§ Requirement:
Repeat word for word the lines starting at the one with "The page's text" and ending at the final line of the material, both ends included; omit pictures.

§ Data for this exercise:
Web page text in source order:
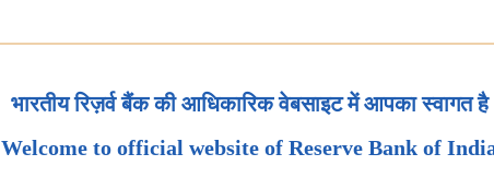
भारतीय रिज़र्व बैंक की आधिकारिक वेबसाइट में आपका स्वागत है
Welcome to official website of Reserve Bank of
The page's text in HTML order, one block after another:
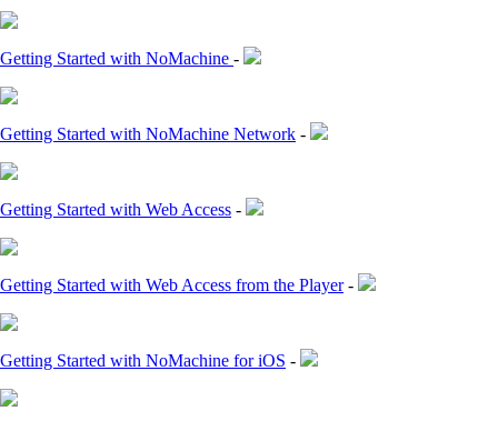
Getting Started with NoMachine -
Getting Started with NoMachine Network -
Getting Started with Web Access -
Getting Started with Web Access from the Player-
Getting Started with NoMachine for iOS -
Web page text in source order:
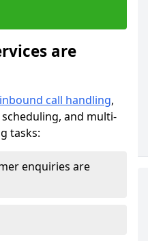
are
inbound call handling,
and multi-
tasks:
enquiries are

§ Exercise output:
The page's text in HTML order, one block after another:
Getting Started with NoMachine -
Getting Started with NoMachine Network -
Getting Started with Web Access -
Getting Started with Web Access from the Player-
Getting Started with NoMachine for iOS -
Web page text in source order:
are
inbound call handling,
and multi-
tasks:
enquiries are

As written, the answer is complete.